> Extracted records
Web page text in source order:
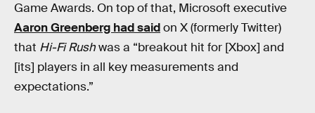
Game Awards. On top of that, Microsoft executive
Aaron Greenberg had saidon X (formerly Twitter)
that Hi-Fi Rushwas a “breakout hit for [Xbox] and
[its] players in all key measurements and
expectations.”
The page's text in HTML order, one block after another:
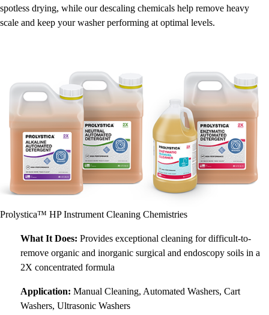
spotless drying, while our descaling chemicals help remove heavy
scale and keep your washer performing at optimal levels.
Prolystica™ HP Instrument Cleaning Chemistries
What It Does: Provides exceptional cleaning for difficult-to-
remove organic and inorganic surgical and endoscopy soils in a
2X concentrated formula
Application: Manual Cleaning, Automated Washers, Cart
Washers, Ultrasonic Washers
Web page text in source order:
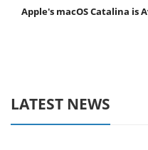
Apple's macOS Catalina is
LATEST NEWS
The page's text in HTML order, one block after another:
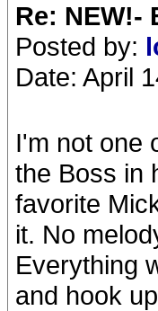
Re: NEW!-
Posted by:
Date: April
I'm not one
the Boss in
favorite
it. No
Everything
and hook
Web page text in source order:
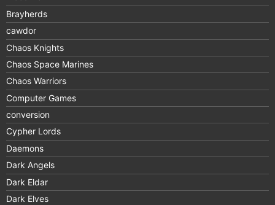
Brayherds
cawdor
Chaos Knights
Chaos Space Marines
Chaos Warriors
Computer Games
conversion
Cypher Lords
Daemons
Dark Angels
Dark Eldar
Dark Elves
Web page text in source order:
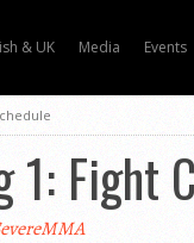
& UK Media Events
Fight
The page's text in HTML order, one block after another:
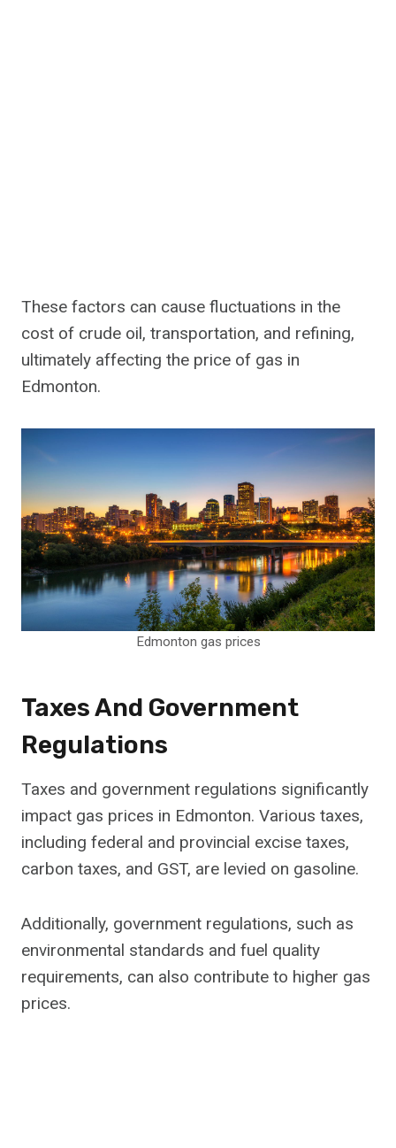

> EXERCISE GOAL
Each entry needs to be returned verbatim, with its pictures left out.

> EXERCISE RESPONSE
Web page text in source order:
Game Awards. On top of that, Microsoft executive
Aaron Greenberg had saidon X (formerly Twitter)
that Hi-Fi Rushwas a “breakout hit for [Xbox] and
[its] players in all key measurements and
expectations.”
The page's text in HTML order, one block after another:
spotless drying, while our descaling chemicals help remove heavy
scale and keep your washer performing at optimal levels.
Prolystica™ HP Instrument Cleaning Chemistries
What It Does: Provides exceptional cleaning for difficult-to-
remove organic and inorganic surgical and endoscopy soils in a
2X concentrated formula
Application: Manual Cleaning, Automated Washers, Cart
Washers, Ultrasonic Washers
Web page text in source order:
Apple's macOS Catalina is
LATEST NEWS
The page's text in HTML order, one block after another:
Re: NEW!-
Posted by:
Date: April
I'm not one
the Boss in
favorite
it. No
Everything
and hook
Web page text in source order:
Brayherds
cawdor
Chaos Knights
Chaos Space Marines
Chaos Warriors
Computer Games
conversion
Cypher Lords
Daemons
Dark Angels
Dark Eldar
Dark Elves
Web page text in source order:
& UK Media Events
Fight
The page's text in HTML order, one block after another:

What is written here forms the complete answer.